俞小鱼依言翻身趴在简陋的木床上,露出后背。三天过去了,他已经基本适应了这个身体,两种记忆的融合也越发自然。现代特种兵的思维方式和明代亲兵的肌肉记忆正以一种奇妙的方式结合——就像现在,他能清晰感知到每一块肌肉的状态,知道哪里受过伤,哪里需要加强训练,这得益于原主的身体记忆;同时,他又能以现代的运动医学知识分析这些信息,制定出最高效的恢复方案。
“最近沿海不太平。”王玉兰一边用布巾擦拭银针,一边低声说道,“有小群倭寇浪人流窜,抢了南边三四个渔村,死了几十号人。俞将军已经上报请战了。”
针尖刺入背部的穴位,微微的胀痛感传来。俞小鱼没有动弹,只是“嗯”了一声。抗倭战争,这是明代嘉靖年间东南沿海的主旋律,历史课本上有记载,但书本上的文字远不及亲耳听闻来得沉重。
“你这次受伤,倒是因祸得福。”王玉兰说着,又刺入一针,“脉象比之前强劲了许多,筋骨也仿佛……重塑过一般。王医官都说从未见过这般奇事。”
俞小鱼心中一动。难道闪电不仅带来了现代的意识,还强化了这具身体?他回忆特种部队的训练数据——原主的身体素质原本就不错,否则也不会被选入亲兵营,但与现代特种兵的标准相比还有差距。可现在,他感觉到这具身体的潜能远超预期。
“也许是被雷劈开了窍。”他半开玩笑地说。
王玉兰轻哼一声:“还有心思说笑。刘温淑从县城带了郎中来,就在帐外等着呢。

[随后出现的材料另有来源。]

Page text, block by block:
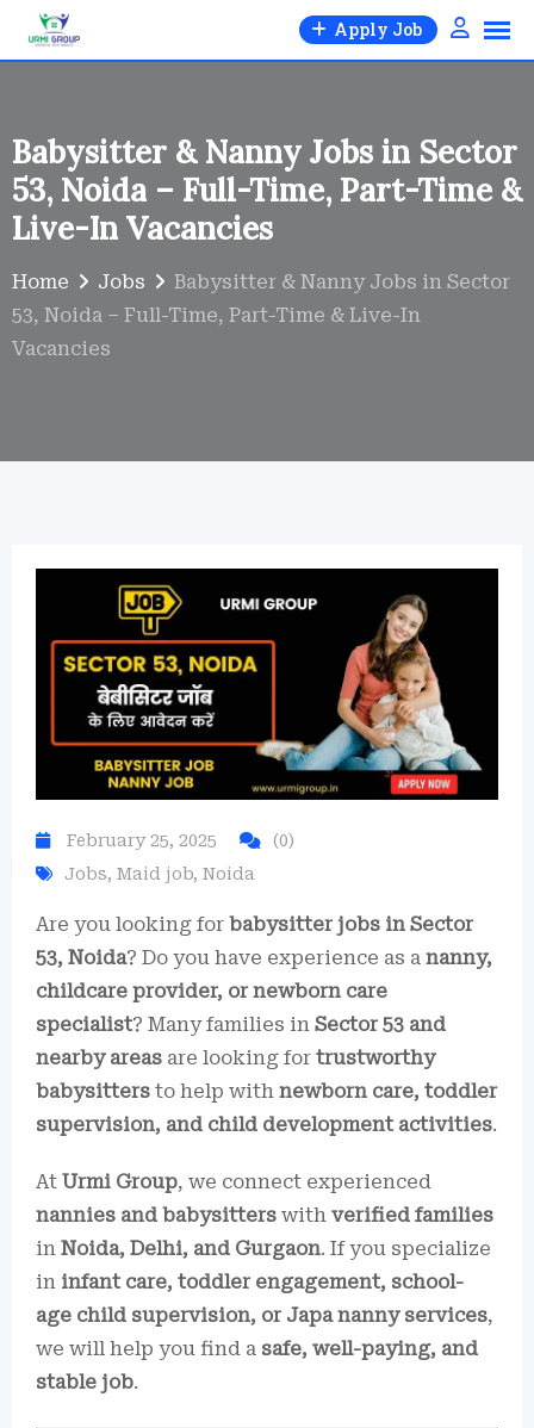
Skip
Apply Job
Babysitter & Nanny Jobs in Sector
53, Noida – Full-Time, Part-Time &
Live-In Vacancies
Home Jobs
Babysitter & Nanny Jobs in Sector
53, Noida – Full-Time, Part-Time & Live-In
Vacancies
February 25, 2025
(0)
Jobs, Maid job, Noida
Are you looking for babysitter jobs in Sector
53, Noida? Do you have experience as a nanny,
childcare provider, or newborn care
specialist? Many families in Sector 53 and
nearby areas are looking for trustworthy
babysitters to help with newborn care, toddler
supervision, and child development activities.
At Urmi Group, we connect experienced
nannies and babysitters with verified families
in Noida, Delhi, and Gurgaon. If you specialize
in infant care, toddler engagement, school-
age child supervision, or Japa nanny services,
we will help you find a safe, well-paying, and
stable job.
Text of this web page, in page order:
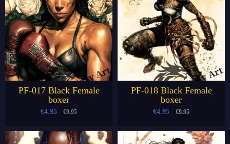
PF-017 Black Female
boxer
€4.95 €9.95
PF-018 Black Female
boxer
€4.95 €9.95
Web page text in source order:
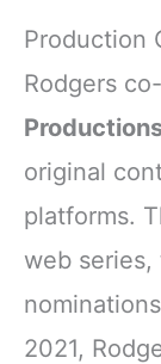
Production
Rodgers
original
platforms.
web
2021,
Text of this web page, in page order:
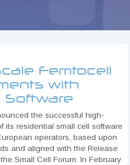
Femtocell
with
Software
the successful high-
its residential small cell software
operators, based upon
and aligned with the Release
Small Cell Forum. In February
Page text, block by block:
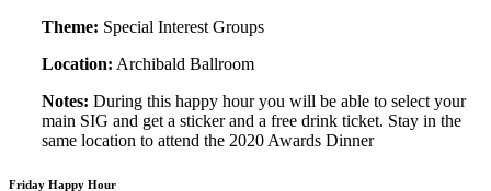
Theme: Special Interest Groups
Location: Archibald Ballroom
Notes: During this happy hour you will be able to select your
main SIG and get a sticker and a free drink ticket. Stay in the
same location to attend the 2020 Awards Dinner
Friday Happy Hour
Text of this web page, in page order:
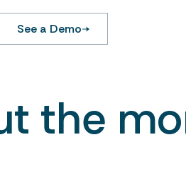
See a Demo
the
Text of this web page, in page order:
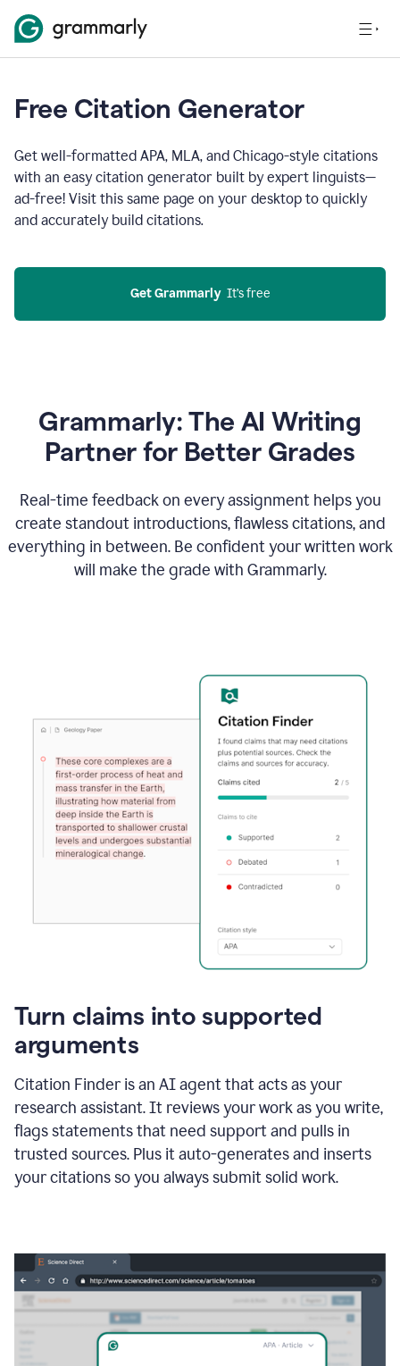
Free Citation Generator
Get well-formatted APA, MLA, and Chicago-style citations
with an easy citation generator built by expert linguists—
ad-free! Visit this same page on your desktop to quickly
and accurately build citations.
Get Grammarly
  It’s free
Grammarly: The AI Writing
Partner for Better Grades
Real-time feedback on every assignment helps you
create standout introductions, flawless citations, and
everything in between. Be confident your written work
will make the grade with Grammarly.
Turn claims into supported
arguments
Citation Finder is an AI agent that acts as your
research assistant. It reviews your work as you write,
flags statements that need support and pulls in
trusted sources. Plus it auto-generates and inserts
your citations so you always submit solid work.
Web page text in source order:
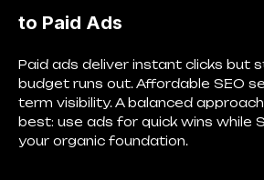
to Paid Ads
Paid ads deliver instant clicks but
budget runs out. Affordable SEO
term visibility. A balanced
best: use ads for quick wins while
your organic foundation.
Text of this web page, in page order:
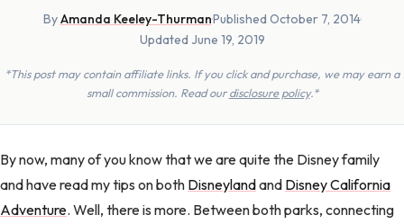
ByAmanda Keeley-Thurman·Published October 7, 2014·
Updated June 19, 2019
*This post may contain affiliate links. If you click and purchase, we may earn a
small commission. Read ourdisclosure policy.*
By now, many of you know that we are quite the Disney family
and have read my tips on both Disneylandand Disney California
Adventure. Well, there is more. Between both parks, connecting

你一会儿可别再说些怪话,上次你醒来时那些胡言乱语,已经在营里传开了。”
俞小鱼心中一紧。确实,刚穿越时意识混乱,说了不少现代词汇,好在当时大家只当他被雷劈傻了,没深究。但这提醒他必须更加谨慎。
“知道了。”他应道。
帐外传来脚步声,随即是王纶的声音:“玉兰,针完了吗?刘家小姐等得急了。”
“马上就好。”王玉兰应着,手下加快了动作。最后三针精准刺入,俞小鱼感到一股热流从穴位扩散开来,通体舒畅。

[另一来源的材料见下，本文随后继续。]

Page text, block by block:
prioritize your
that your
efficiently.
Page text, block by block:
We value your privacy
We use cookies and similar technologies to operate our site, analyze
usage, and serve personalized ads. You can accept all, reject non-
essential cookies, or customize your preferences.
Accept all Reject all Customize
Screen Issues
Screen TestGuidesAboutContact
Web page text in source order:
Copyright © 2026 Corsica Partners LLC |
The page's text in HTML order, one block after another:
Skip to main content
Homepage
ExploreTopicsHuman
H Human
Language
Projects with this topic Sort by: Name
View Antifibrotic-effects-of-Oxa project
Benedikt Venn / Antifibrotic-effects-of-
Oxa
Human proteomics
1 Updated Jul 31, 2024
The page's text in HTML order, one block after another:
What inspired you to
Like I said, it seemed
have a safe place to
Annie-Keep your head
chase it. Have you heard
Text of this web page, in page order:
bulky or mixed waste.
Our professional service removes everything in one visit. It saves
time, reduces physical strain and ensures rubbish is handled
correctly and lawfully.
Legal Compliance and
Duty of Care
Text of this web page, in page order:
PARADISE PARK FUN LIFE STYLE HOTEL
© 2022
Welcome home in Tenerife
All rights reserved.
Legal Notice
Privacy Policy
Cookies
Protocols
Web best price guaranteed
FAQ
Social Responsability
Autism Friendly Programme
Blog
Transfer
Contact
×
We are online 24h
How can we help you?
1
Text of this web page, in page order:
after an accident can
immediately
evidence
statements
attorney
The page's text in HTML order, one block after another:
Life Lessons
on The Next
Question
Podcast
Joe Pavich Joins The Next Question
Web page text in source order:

半刻钟后,王玉兰起针,用布巾擦拭俞小鱼背上的血珠:“好了,这两天别沾水,按时喝药。”
俞小鱼坐起身,刚穿上外衣,帐帘就被猛地掀开。
一个身影风风火火闯了进来。
来人穿着淡青色襦裙,外罩月白比甲,头发梳成简单的双髻,未戴太多首饰,却自有一股清丽气质。正是刘温淑。她十六岁的年纪,眉眼间带着焦急,一进来就上下打量俞小鱼。
“你真没事了?”她声音清脆,带着吴语的软糯腔调,“我听人说你从塔顶摔下来,又被雷劈了两次,魂都差点散了!”

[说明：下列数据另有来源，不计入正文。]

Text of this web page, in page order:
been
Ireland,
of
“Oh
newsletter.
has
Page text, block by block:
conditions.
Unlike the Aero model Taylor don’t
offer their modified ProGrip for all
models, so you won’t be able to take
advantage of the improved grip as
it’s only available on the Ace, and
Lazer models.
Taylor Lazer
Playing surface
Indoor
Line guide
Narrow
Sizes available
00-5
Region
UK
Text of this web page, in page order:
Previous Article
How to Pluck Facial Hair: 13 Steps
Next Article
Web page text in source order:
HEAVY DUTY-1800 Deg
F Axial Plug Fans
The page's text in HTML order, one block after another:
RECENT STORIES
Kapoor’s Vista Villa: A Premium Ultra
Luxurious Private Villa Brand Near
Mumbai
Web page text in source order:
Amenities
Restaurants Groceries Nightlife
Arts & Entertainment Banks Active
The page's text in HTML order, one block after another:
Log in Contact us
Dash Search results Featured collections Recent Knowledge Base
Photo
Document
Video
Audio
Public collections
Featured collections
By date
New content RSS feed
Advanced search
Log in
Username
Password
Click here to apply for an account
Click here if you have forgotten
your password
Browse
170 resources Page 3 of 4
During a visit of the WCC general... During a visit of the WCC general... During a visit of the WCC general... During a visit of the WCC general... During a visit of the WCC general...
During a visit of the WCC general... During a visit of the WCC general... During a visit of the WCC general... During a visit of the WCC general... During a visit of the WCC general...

俞小鱼从记忆中调取与刘温淑相处的模式——这个乡绅之女自小假扮男孩出门玩耍,与原主是童年玩伴。在原主父母双亡后,她经常偷偷接济,还教他识字读书。两人感情深厚,却因身份悬殊而保持着微妙的距离。
“真没事了,温淑。”他努力模仿着原主说话的语气,“你看,能走能跳。”
刘温淑却不信,转头对帐外喊道:“陈郎中,请进来看看!”
一个提着药箱的中年郎中应声而入,向俞小鱼行了一礼,开始望闻问切。一番检查后,郎中面露惊异:“奇哉,脉象沉稳有力,筋骨强健,完全不似重伤初愈之人……刘小姐,这位军爷确实已无大碍。”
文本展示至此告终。